As an LHC Tier-1 centre, albeit small, we very much like the feature
of sitting on a point release until we are ready to move to the next
point release.

We do not apply updates automatically.  We apply updates in an ordered
pattern.  Some updates are only applied after extensive testing
on pre-production systems.  For example, we are very sensitive to
storage-related issues.  Thus RPMs like device-mapper-multipath
and any associated RPMs, mt-st, mtx, kernel, etc. are applied only
after testing.

Storage is not the only sensitive area.  We also need to care about
other RPMs like java, tomcat, httpd, openssl, openldap and others
depending on which services are running on which machines.

At the juncture around a new SL point release, we see a much smaller
set of new updates than we would if we were pushed into the next
point release.  This is easy to deal with.

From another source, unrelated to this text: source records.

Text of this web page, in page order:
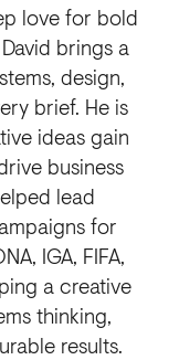
love for bold
brings a
design,
brief. He is
ideas gain
business
lead
for
IGA, FIFA,
a creative
thinking,
results.
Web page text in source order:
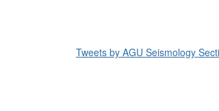
Tweets by AGU Seismology
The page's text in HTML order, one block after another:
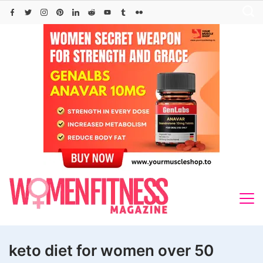
Skip
keto diet for women over 50
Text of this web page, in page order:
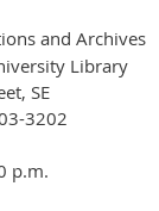
and Archives
Library
SE
3202
p.m.
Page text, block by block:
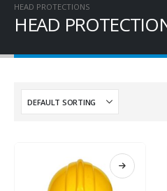
HEAD PROTECTIONS
HEAD
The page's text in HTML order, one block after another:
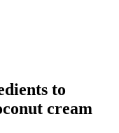
to
cream
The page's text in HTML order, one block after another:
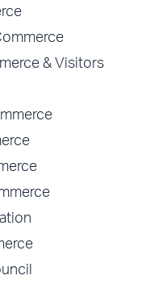
& Visitors
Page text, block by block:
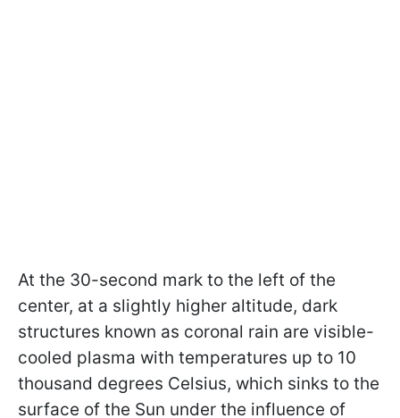
At the 30-second mark to the left of the
center, at a slightly higher altitude, dark
structures known as coronal rain are visible-
cooled plasma with temperatures up to 10
thousand degrees Celsius, which sinks to the
surface of the Sun under the influence of
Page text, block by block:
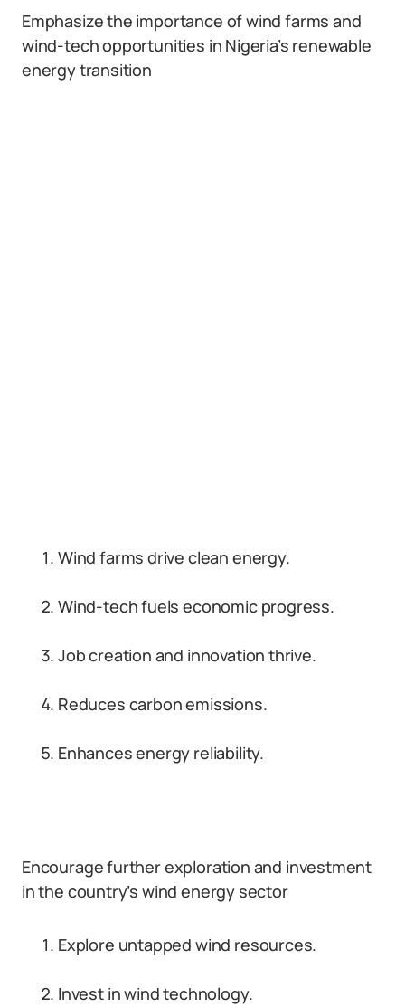
Emphasize the importance of wind farms and
wind-tech opportunities in Nigeria’s renewable
energy transition
Wind farms drive clean energy.
Wind-tech fuels economic progress.
Job creation and innovation thrive.
Reduces carbon emissions.
Enhances energy reliability.
Encourage further exploration and investment
in the country’s wind energy sector
Explore untapped wind resources.
Invest in wind technology.
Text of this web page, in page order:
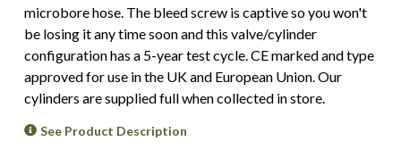
microbore hose. The bleed screw is captive so you won't
be losing it any time soon and this valve/cylinder
configuration has a 5-year test cycle. CE marked and type
approved for use in the UK and European Union. Our
cylinders are supplied full when collected in store.
See Product Description
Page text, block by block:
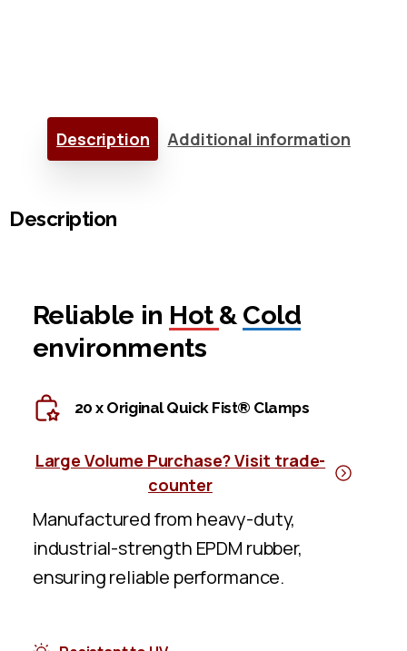
Description Additional information
Description
Reliable in Hot &Cold
environments
20 x Original Quick Fist® Clamps
Large Volume Purchase? Visit trade-
counter
Manufactured from heavy-duty,
industrial-strength EPDM rubber,
ensuring reliable performance.
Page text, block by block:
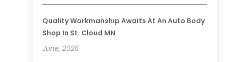
Quality Workmanship Awaits At An Auto Body
Shop In St. Cloud MN
June, 2026
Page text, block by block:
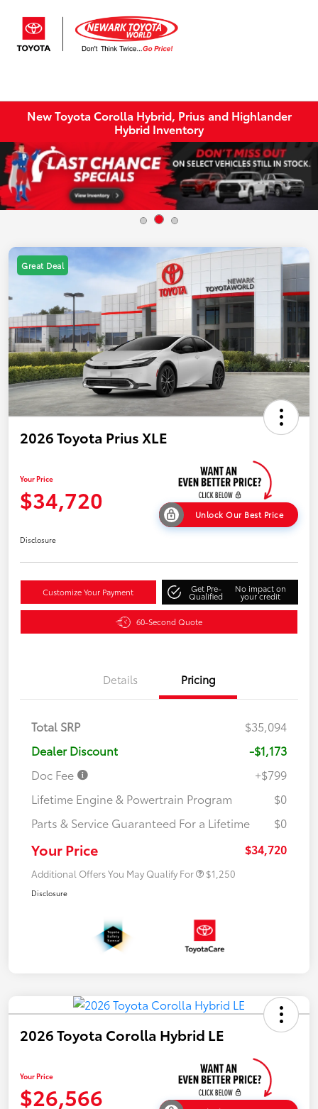
New Toyota Corolla Hybrid, Prius and Highlander
Hybrid Inventory
Great Deal
2026 Toyota Prius XLE
Your Price
$34,720
Unlock Our Best Price
Disclosure
Customize Your Payment Get Pre-
Qualified
No impact on
your credit
60-Second Quote
Details Pricing
Total SRP
$35,094
Dealer Discount
-$1,173
Doc Fee
+$799
Lifetime Engine & Powertrain Program
$0
Parts & Service Guaranteed For a Lifetime
$0
Your Price $34,720
Additional Offers You May Qualify For $1,250
Disclosure
2026 Toyota Corolla Hybrid LE
Your Price
$26,566
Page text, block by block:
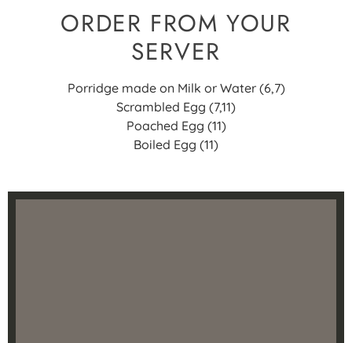
ORDER FROM YOUR
SERVER
Porridge made on Milk or Water (6,7)
Scrambled Egg (7,11)
Poached Egg (11)
Boiled Egg (11)
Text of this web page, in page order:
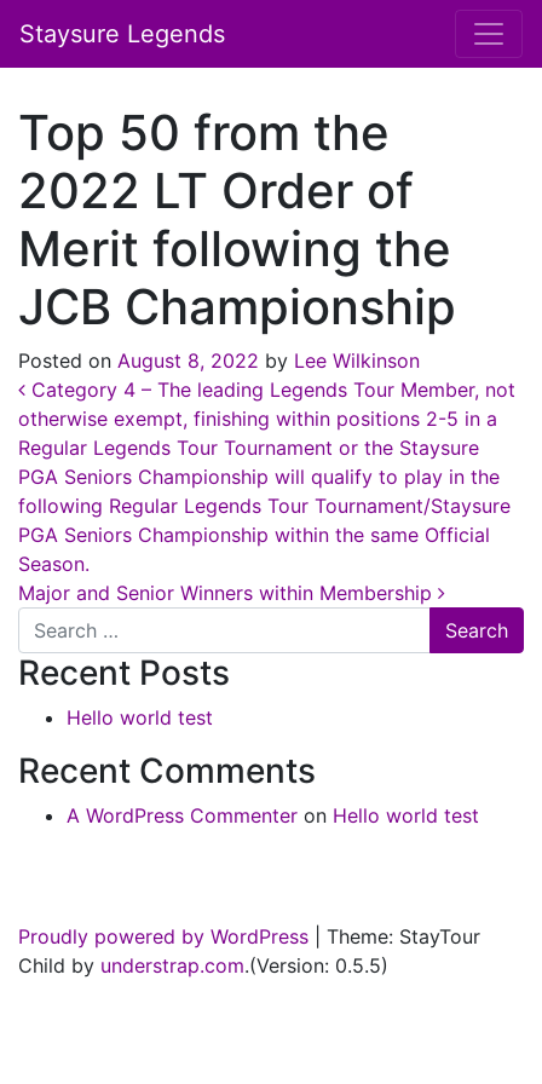
Staysure Legends
Top 50 from the
2022 LT Order of
Merit following the
JCB Championship
Posted on August 8, 2022 by Lee Wilkinson
Post navigation
Category 4 – The leading Legends Tour Member, not
otherwise exempt, finishing within positions 2-5 in a
Regular Legends Tour Tournament or the Staysure
PGA Seniors Championship will qualify to play in the
following Regular Legends Tour Tournament/Staysure
PGA Seniors Championship within the same Official
Season.
Major and Senior Winners within Membership
Search
Recent Posts
Hello world test
Recent Comments
A WordPress Commenter on Hello world test
Proudly powered by WordPress
Theme: StayTour
Child by understrap.com.(Version: 0.5.5)
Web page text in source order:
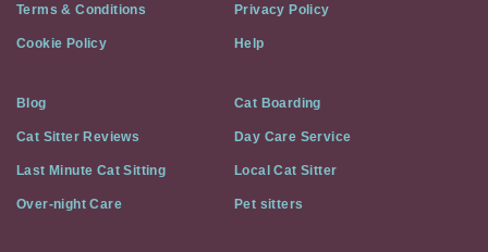
Terms & Conditions Privacy Policy
Cookie Policy Help
Blog Cat Boarding
Cat Sitter Reviews Day Care Service
Last Minute Cat Sitting Local Cat Sitter
Over-night Care Pet sitters
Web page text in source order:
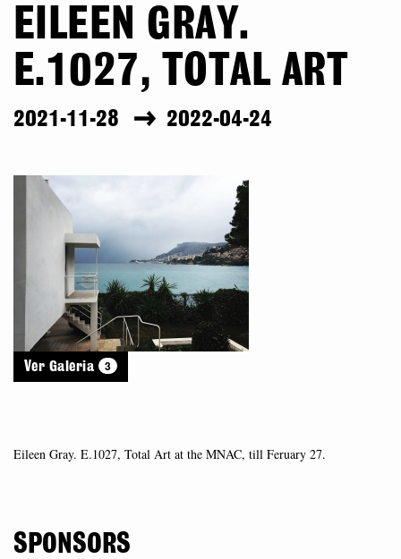
EILEEN GRAY.
E.1027, TOTAL ART
2021-11-28 2022-04-24
Ver Galeria 3
Eileen Gray. E.1027, Total Art at the MNAC, till Feruary 27.
SPONSORS
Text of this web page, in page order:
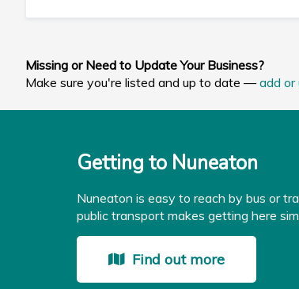
Missing or Need to Update Your Business?
Make sure you're listed and up to date —add or
Getting to Nuneaton
Nuneaton is easy to reach by bus or
public transport makes getting here
Find out more
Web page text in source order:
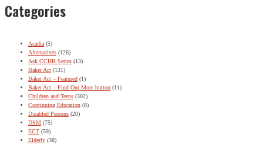
Categories
Acadia (5)
Alternatives (126)
Ask CCHR Series (13)
Baker Act (131)
Baker Act – Featured (1)
Baker Act – Find Out More button (11)
Children and Teens (302)
Continuing Education (8)
Disabled Persons (20)
DSM (75)
ECT (59)
Elderly (38)
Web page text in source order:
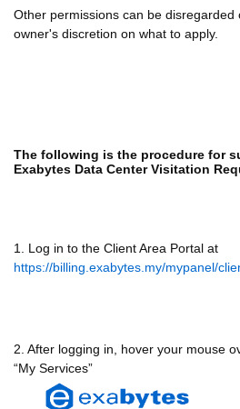
Other permissions can be
owner's discretion on what to apply.
The following is the procedure for
Exabytes Data Center Visitation
1. Log in to the Client Area Portal at
https://billing.exabytes.my/mypanel/
2. After logging in, hover your mouse
“My Services”
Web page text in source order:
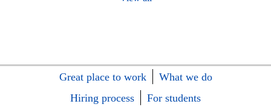
Great place to work
What we do
Hiring process
For students
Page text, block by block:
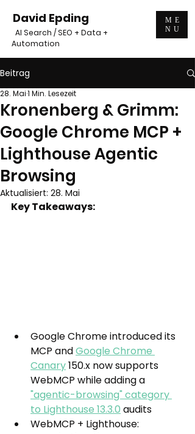
David Epding
AI Search / SEO + Data +
Automation
ME
NU
Beitrag
Kronenberg & Grimm:
Google Chrome MCP +
Lighthouse Agentic
Browsing
28. Mai1 Min. Lesezeit
Aktualisiert: 28. Mai
Key Takeaways:
Google Chrome introduced its
MCP and Google Chrome
Canary 150.x now supports
WebMCP while adding a
"agentic-browsing" category
to Lighthouse 13.3.0 audits
WebMCP + Lighthouse:
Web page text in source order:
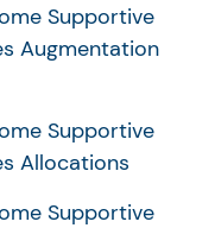
Supportive
Augmentation
Supportive
Allocations
Supportive
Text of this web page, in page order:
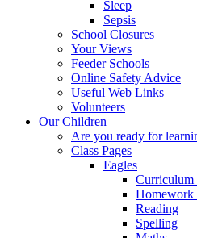
Sleep
Sepsis
School Closures
Your Views
Feeder Schools
Online Safety Advice
Useful Web Links
Volunteers
Our Children
Are you ready for
Class Pages
Eagles
Curriculum
Homework
Reading
Spelling
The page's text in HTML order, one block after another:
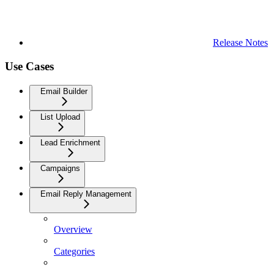
Release Notes
Use Cases
Email Builder
List Upload
Lead Enrichment
Campaigns
Email Reply Management
Overview
Categories
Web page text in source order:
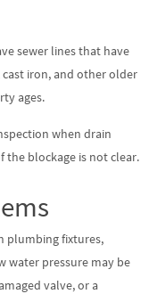
sewer lines that have
cast iron, and other older
ages.
when drain
the blockage is not clear.
plumbing fixtures,
water pressure may be
valve, or a
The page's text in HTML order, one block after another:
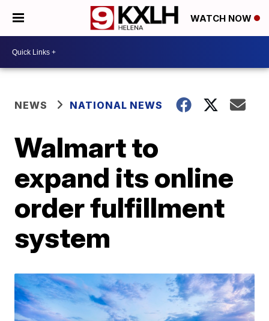
WATCH NOW
NEWS NATIONAL NEWS
Walmart to
expand its online
order fulfillment
system
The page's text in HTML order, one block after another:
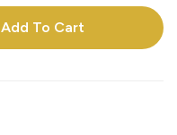
Add To Cart
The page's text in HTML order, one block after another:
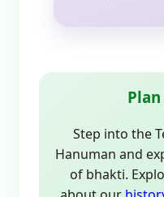
Step into the
Hanuman and
of bhakti.
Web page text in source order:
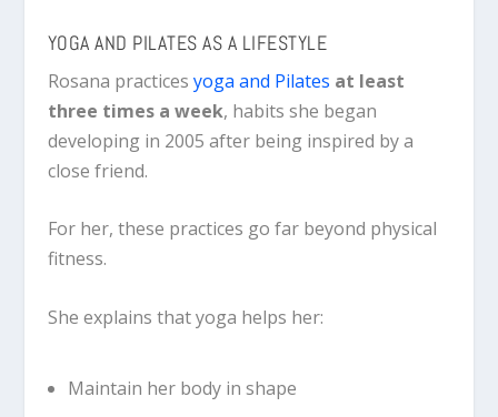
YOGA AND PILATES AS A LIFESTYLE
Rosana practices yoga and Pilates at least
three times a week, habits she began
developing in 2005 after being inspired by a
close friend.
For her, these practices go far beyond physical
fitness.
She explains that yoga helps her:
Maintain her body in shape

We also manage a handful of Red Hat systems, and as a system admin I
really hate to see the long list of RPMs that I need to sift through
whenever the point release rolls over.  We have no control over it.
It is made worse by needing to wait for maintenance windows when we
can apply patches.

By chosing the time when we move to the next point release, we keep
control.  This is important to us in managing some 530 Linux servers.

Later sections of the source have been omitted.